もしそうならば「創造力」を見直す良い機会かもしれない。

「想い通り経営」に必要な「経営者の心技体」。ここでは「技」の中でも経営スキルの大切な一つ「経営者の創造力」について、その大切さと、改善のヒントを紹介しよう。

「創造力」が足りない経営者に起きる3つの不都合なこと

「心技体」の「技」は、「基礎スキル」と「経営スキル」の2つに分けているが「経営スキル」は、経営者必修の大切な実務スキルだ。

心技体

その一つである「創造力」は「社会が求める価値を創造し、それによって顧客を創造するチカラ」と定義している。

この「創造力」が不足していると、次のような不都合が生じることがある。

商品力・サービス力が上がらない

上述したように「創造力」は「社会が求める価値を創造するチカラ」である。企業は、社会の一員として社会が求める商品やサービスを提供する存在である。

  • 社会が困っていることは何か?
  • 社会は、何を求めているのか?

これらの問いに対する答えが商品であり、サービスだ。その商品やサービスを開発したり、開拓するために「創造力」が欠かせないのは言うまでもない。

顧客が増えない

どれだけ魅力的な商品やサービスを持っていても、それを社会に伝えなければ誰も気付いてくれない。具体的には、広告を含む様々な営業活動だ。当然、ライバル企業も熱心な営業活動を行っており、それが競争となる。

商品やサービスの優位性と同様に、営業活動の優位性も欠かせない。「どのようにして売るか?」という具体的な方法の優位を築くための「創造力」が必要となる。

すでにみんなが知っているように「最も優れた商品やサービスが最も売れるわけではない」のだ。劣後の商品・サービスでも、卓越した「販売方法」でどんどん顧客を拡大している、という例は山ほどある。

敵は社内?社員のモチベーションが上がらない

さすがに「敵」は言い過ぎだと思うが、社会が魅力的に感じてくれない、ということは「社内も同様」である。創造力豊かに次々と新しい商品やサービスを世に問い、顧客もどんどんと増やす会社と、そうでない会社では「盛り上がり」が全く違う。

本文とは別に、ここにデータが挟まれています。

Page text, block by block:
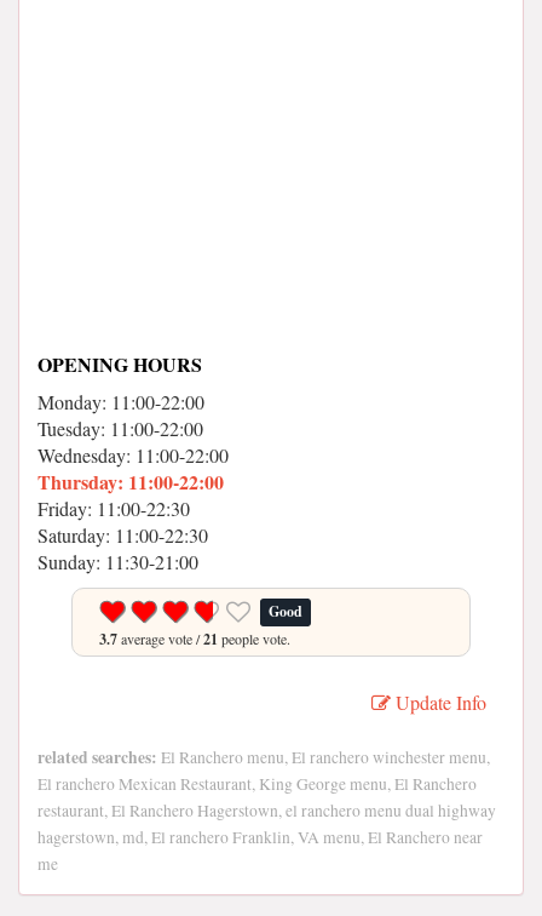
OPENING HOURS
Monday: 11:00-22:00
Tuesday: 11:00-22:00
Wednesday: 11:00-22:00
Thursday: 11:00-22:00
Friday: 11:00-22:30
Saturday: 11:00-22:30
Sunday: 11:30-21:00
Good
3.7average vote /21 people vote.
Update Info
related searches: El Ranchero menu, El ranchero winchester menu,
El ranchero Mexican Restaurant, King George menu, El Ranchero
restaurant, El Ranchero Hagerstown, el ranchero menu dual highway
hagerstown, md, El ranchero Franklin, VA menu, El Ranchero near
me
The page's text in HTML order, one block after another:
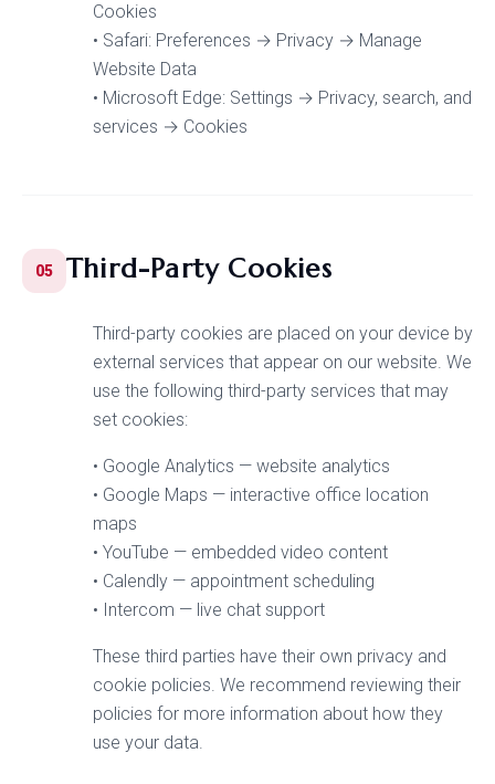
Cookies
• Safari: Preferences → Privacy → Manage
Website Data
• Microsoft Edge: Settings → Privacy, search, and
services → Cookies
05 Third-Party Cookies
Third-party cookies are placed on your device by
external services that appear on our website. We
use the following third-party services that may
set cookies:
• Google Analytics — website analytics
• Google Maps — interactive office location
maps
• YouTube — embedded video content
• Calendly — appointment scheduling
• Intercom — live chat support
These third parties have their own privacy and
cookie policies. We recommend reviewing their
policies for more information about how they
use your data.

「創造力」が不足していると、社員のモチベーションも上がらない、という場面は珍しくないのだ。

価値と顧客を創る経営者の「創造力」、2つの大切な視点

この「創造力」が優れている経営者には大切な共通点がある。そのキーワードは、「価値」「顧客」の2つ。もし、この「創造力」に不安を感じるのであれば、是非、この2つの視点について自問自答してみよう。

価値創造

まず、最初は「価値」だ。当然のことであるが「顧客にとっての価値」である。一般的に「顧客満足」と言われる「満足度」を常に観察し、アップデートを繰り返している。顧客ニーズを敏感に捉え、価値を上げ続けている。

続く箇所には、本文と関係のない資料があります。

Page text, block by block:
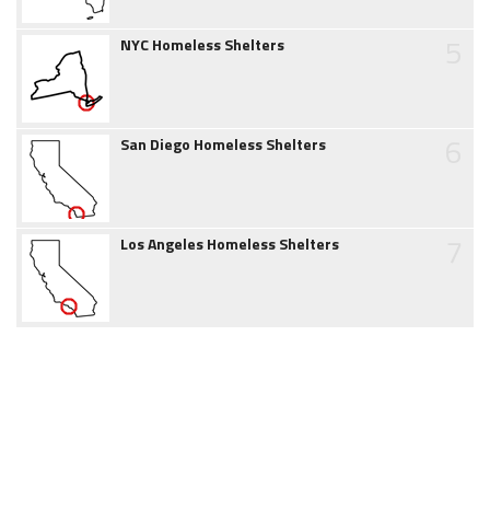
NYC Homeless Shelters
San Diego Homeless Shelters
Los Angeles Homeless Shelters

「価値競争」に負けると「価格競争」となり、持久戦・消耗戦に巻き込まれやすい。やはり「価値」は重要なのだ。

常に「誰の役に立つのか?」「役に立っているのか?」「もっと役に立つ商品・サービスはないのか?」を創造力豊かに追い求めることが「想い通り経営」には不可欠である。

また、さらに競争優位にある経営者達の大切な視点は「ニーズに応える」レベルではなく「ニーズを超える」「ニーズを創る」である。顧客がいまだ知らない商品やサービスのリリースによって新たなニーズを創りだすことも重要である。

顧客創造

2つ目のキーワードは「顧客」。有名なフレーズがある「顧客はだれか?」。マーケティングの世界で「ペルソナ」と言われている「顧客定義」を明確にし、その人たちと出会うための顧客獲得活動の創意工夫が長けている。

アナログであれ、ネットであれ、まさに戦略的である。この戦略の源泉が「創造力」である。業種や規模によって、その戦略・戦術は異なるが、それぞれのマーケットで創造力豊かな手法で顧客を獲得していっている。

経営者として「創造力」が優れていることの幸福

創造力」とは「社会が求める価値を創造し、それによって顧客を創造するチカラ」であるが、改めて、経営者として「創造力」が優れていることの幸福を考えてみよう。つまり「経営者の創造力が優れている」とはどういう状態なのか?だ。

競争優位な価値を商品やサービスとして提供し続け
それを必要とする顧客に確実にアプローチし
必要十分な利益を確保している状態

本質は、このような自分の状態を「幸福」と感じる「心」を持っているか?である。「魅力的な価値と顧客を創る」ということが「建前論」と感じてしまうならば残念ながら「想い通り経営」は実現できない。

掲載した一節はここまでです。